All of these mysteries fail to pan out. And the people who erased Thomas' memory erased his personality as well, along with anything that would make him interesting or a compelling or a realistic character to base 3 entire books around. He isn't funny, he isn't cool, he isn't interesting, he isn't well written, he has no interesting thoughts, and he's not attractive. So obviously let's make him the main character. He is mostly a passive observer of events. He comes up with a few ideas, and has one heroic scene thing, but for the most part he runs to and fro looking concerned and wondering if the girl in the coma likes him.

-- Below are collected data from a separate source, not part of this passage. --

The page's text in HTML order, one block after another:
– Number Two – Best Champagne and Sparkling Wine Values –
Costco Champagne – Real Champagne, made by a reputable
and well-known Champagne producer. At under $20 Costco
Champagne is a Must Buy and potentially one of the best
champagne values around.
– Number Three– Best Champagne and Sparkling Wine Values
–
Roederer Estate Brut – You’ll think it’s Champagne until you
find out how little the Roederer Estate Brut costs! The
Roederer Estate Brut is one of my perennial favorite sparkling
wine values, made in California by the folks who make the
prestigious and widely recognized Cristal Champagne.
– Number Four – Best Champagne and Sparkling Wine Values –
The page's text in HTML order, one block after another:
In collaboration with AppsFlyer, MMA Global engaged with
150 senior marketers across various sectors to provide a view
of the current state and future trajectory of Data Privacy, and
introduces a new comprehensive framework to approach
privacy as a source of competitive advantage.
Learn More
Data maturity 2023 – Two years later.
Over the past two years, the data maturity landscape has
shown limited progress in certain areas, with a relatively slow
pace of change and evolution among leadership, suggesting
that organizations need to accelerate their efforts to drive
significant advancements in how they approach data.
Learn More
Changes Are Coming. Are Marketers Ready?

Spoiler: no one knows or cares. The ending arrives and few questions are answered. And, apparently - and I'm completely serious here - one of the very main characters apparently died and I didn't even notice it. I'm on the 2nd book (don't ask) and said character isn't in the book at all, and no one has even mentioned that he isn't there anymore. So either he died off-screen with no mention at all or he died onscreen but it was so poorly written that it barely made the slightest impact.
I read this because there's a movie version coming out in September that is getting terrible advance reviews. I did these things because I enjoy tormenting myself, apparently.
On a side note, books like this make me mad that I never wrote a book. Other than not having any ability to write dialogue that doesn't sound like it comes out of a late 90s Riesen commercial (look it up - they're painful) and having no ideas whatsoever for any interesting plots, my big holdup was 'why write a book if you can't write the BEST book'? Now I wish I'd just rehashed a popular YA fiction series and cashed in while the cashing in was good. Even I could have done better than The Maze Runner.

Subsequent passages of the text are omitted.